WORK ITEM: Are you able to retype all the records below exactly?

== Segment start ==

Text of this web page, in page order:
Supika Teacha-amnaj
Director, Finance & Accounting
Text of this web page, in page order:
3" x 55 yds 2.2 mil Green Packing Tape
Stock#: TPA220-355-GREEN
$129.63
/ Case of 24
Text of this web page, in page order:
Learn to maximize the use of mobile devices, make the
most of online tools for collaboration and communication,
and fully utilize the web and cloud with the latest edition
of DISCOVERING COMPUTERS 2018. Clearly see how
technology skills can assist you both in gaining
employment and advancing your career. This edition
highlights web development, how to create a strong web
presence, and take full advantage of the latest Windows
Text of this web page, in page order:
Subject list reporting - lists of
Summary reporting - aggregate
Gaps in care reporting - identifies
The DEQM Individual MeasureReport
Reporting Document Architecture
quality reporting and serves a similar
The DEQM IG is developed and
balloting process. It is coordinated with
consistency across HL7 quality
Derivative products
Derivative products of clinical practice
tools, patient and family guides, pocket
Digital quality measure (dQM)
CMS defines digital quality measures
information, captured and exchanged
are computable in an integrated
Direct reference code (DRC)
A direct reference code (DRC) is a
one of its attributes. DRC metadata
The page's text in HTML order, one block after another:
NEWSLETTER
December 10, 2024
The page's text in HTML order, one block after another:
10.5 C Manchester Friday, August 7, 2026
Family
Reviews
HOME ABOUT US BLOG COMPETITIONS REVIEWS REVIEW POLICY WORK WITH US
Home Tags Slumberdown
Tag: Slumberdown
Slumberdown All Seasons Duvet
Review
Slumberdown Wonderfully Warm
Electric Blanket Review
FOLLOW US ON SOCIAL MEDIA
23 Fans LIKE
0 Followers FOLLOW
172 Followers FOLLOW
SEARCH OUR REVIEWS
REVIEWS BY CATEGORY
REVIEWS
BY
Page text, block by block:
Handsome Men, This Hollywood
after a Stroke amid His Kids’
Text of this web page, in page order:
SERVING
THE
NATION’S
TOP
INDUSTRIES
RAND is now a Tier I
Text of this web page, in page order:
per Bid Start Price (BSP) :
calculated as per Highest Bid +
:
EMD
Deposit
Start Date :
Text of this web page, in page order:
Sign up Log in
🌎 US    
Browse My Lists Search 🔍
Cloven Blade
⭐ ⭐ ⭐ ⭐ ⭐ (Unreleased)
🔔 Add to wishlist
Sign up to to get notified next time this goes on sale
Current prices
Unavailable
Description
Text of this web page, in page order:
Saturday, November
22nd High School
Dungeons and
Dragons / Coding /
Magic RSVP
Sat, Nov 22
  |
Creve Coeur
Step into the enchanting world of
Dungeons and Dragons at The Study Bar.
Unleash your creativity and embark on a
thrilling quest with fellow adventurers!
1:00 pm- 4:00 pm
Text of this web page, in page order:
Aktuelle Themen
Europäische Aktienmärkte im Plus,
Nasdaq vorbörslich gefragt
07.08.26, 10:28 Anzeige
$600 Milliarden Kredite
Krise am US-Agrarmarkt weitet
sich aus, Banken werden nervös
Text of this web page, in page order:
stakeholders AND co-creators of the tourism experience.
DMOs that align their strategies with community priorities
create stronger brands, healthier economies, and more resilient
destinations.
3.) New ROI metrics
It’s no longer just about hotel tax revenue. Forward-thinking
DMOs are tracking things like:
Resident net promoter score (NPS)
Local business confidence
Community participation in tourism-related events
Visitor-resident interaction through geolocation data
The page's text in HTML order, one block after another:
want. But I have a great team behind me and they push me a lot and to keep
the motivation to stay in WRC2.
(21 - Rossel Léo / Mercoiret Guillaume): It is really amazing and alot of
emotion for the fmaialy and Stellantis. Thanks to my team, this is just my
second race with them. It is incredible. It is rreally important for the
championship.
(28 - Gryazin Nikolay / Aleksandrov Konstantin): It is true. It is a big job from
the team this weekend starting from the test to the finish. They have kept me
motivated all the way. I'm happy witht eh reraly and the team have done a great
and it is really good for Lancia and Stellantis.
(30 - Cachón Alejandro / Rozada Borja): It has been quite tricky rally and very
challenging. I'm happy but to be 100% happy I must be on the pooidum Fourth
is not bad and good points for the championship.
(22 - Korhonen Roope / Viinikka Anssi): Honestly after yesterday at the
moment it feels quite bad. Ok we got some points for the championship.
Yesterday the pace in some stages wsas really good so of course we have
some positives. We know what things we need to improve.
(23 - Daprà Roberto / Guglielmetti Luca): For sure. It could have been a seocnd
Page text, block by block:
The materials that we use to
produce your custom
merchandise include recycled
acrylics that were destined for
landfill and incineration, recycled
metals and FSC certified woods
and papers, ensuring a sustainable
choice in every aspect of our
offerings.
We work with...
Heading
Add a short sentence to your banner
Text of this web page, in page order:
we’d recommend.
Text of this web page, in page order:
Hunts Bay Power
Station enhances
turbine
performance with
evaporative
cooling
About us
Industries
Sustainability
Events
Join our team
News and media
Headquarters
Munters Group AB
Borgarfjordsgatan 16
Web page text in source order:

== Segment end ==

RESPONSE:
Text of this web page, in page order:
Supika Teacha-amnaj
Director, Finance & Accounting
Text of this web page, in page order:
3" x 55 yds 2.2 mil Green Packing Tape
Stock#: TPA220-355-GREEN
$129.63
/ Case of 24
Text of this web page, in page order:
Learn to maximize the use of mobile devices, make the
most of online tools for collaboration and communication,
and fully utilize the web and cloud with the latest edition
of DISCOVERING COMPUTERS 2018. Clearly see how
technology skills can assist you both in gaining
employment and advancing your career. This edition
highlights web development, how to create a strong web
presence, and take full advantage of the latest Windows
Text of this web page, in page order:
Subject list reporting - lists of
Summary reporting - aggregate
Gaps in care reporting - identifies
The DEQM Individual MeasureReport
Reporting Document Architecture
quality reporting and serves a similar
The DEQM IG is developed and
balloting process. It is coordinated with
consistency across HL7 quality
Derivative products
Derivative products of clinical practice
tools, patient and family guides, pocket
Digital quality measure (dQM)
CMS defines digital quality measures
information, captured and exchanged
are computable in an integrated
Direct reference code (DRC)
A direct reference code (DRC) is a
one of its attributes. DRC metadata
The page's text in HTML order, one block after another:
NEWSLETTER
December 10, 2024
The page's text in HTML order, one block after another:
10.5 C Manchester Friday, August 7, 2026
Family
Reviews
HOME ABOUT US BLOG COMPETITIONS REVIEWS REVIEW POLICY WORK WITH US
Home Tags Slumberdown
Tag: Slumberdown
Slumberdown All Seasons Duvet
Review
Slumberdown Wonderfully Warm
Electric Blanket Review
FOLLOW US ON SOCIAL MEDIA
23 Fans LIKE
0 Followers FOLLOW
172 Followers FOLLOW
SEARCH OUR REVIEWS
REVIEWS BY CATEGORY
REVIEWS
BY
Page text, block by block:
Handsome Men, This Hollywood
after a Stroke amid His Kids’
Text of this web page, in page order:
SERVING
THE
NATION’S
TOP
INDUSTRIES
RAND is now a Tier I
Text of this web page, in page order:
per Bid Start Price (BSP) :
calculated as per Highest Bid +
:
EMD
Deposit
Start Date :
Text of this web page, in page order:
Sign up Log in
🌎 US    
Browse My Lists Search 🔍
Cloven Blade
⭐ ⭐ ⭐ ⭐ ⭐ (Unreleased)
🔔 Add to wishlist
Sign up to to get notified next time this goes on sale
Current prices
Unavailable
Description
Text of this web page, in page order:
Saturday, November
22nd High School
Dungeons and
Dragons / Coding /
Magic RSVP
Sat, Nov 22
  |
Creve Coeur
Step into the enchanting world of
Dungeons and Dragons at The Study Bar.
Unleash your creativity and embark on a
thrilling quest with fellow adventurers!
1:00 pm- 4:00 pm
Text of this web page, in page order:
Aktuelle Themen
Europäische Aktienmärkte im Plus,
Nasdaq vorbörslich gefragt
07.08.26, 10:28 Anzeige
$600 Milliarden Kredite
Krise am US-Agrarmarkt weitet
sich aus, Banken werden nervös
Text of this web page, in page order:
stakeholders AND co-creators of the tourism experience.
DMOs that align their strategies with community priorities
create stronger brands, healthier economies, and more resilient
destinations.
3.) New ROI metrics
It’s no longer just about hotel tax revenue. Forward-thinking
DMOs are tracking things like:
Resident net promoter score (NPS)
Local business confidence
Community participation in tourism-related events
Visitor-resident interaction through geolocation data
The page's text in HTML order, one block after another:
want. But I have a great team behind me and they push me a lot and to keep
the motivation to stay in WRC2.
(21 - Rossel Léo / Mercoiret Guillaume): It is really amazing and alot of
emotion for the fmaialy and Stellantis. Thanks to my team, this is just my
second race with them. It is incredible. It is rreally important for the
championship.
(28 - Gryazin Nikolay / Aleksandrov Konstantin): It is true. It is a big job from
the team this weekend starting from the test to the finish. They have kept me
motivated all the way. I'm happy witht eh reraly and the team have done a great
and it is really good for Lancia and Stellantis.
(30 - Cachón Alejandro / Rozada Borja): It has been quite tricky rally and very
challenging. I'm happy but to be 100% happy I must be on the pooidum Fourth
is not bad and good points for the championship.
(22 - Korhonen Roope / Viinikka Anssi): Honestly after yesterday at the
moment it feels quite bad. Ok we got some points for the championship.
Yesterday the pace in some stages wsas really good so of course we have
some positives. We know what things we need to improve.
(23 - Daprà Roberto / Guglielmetti Luca): For sure. It could have been a seocnd
Page text, block by block:
The materials that we use to
produce your custom
merchandise include recycled
acrylics that were destined for
landfill and incineration, recycled
metals and FSC certified woods
and papers, ensuring a sustainable
choice in every aspect of our
offerings.
We work with...
Heading
Add a short sentence to your banner
Text of this web page, in page order:
we’d recommend.
Text of this web page, in page order:
Hunts Bay Power
Station enhances
turbine
performance with
evaporative
cooling
About us
Industries
Sustainability
Events
Join our team
News and media
Headquarters
Munters Group AB
Borgarfjordsgatan 16
Web page text in source order:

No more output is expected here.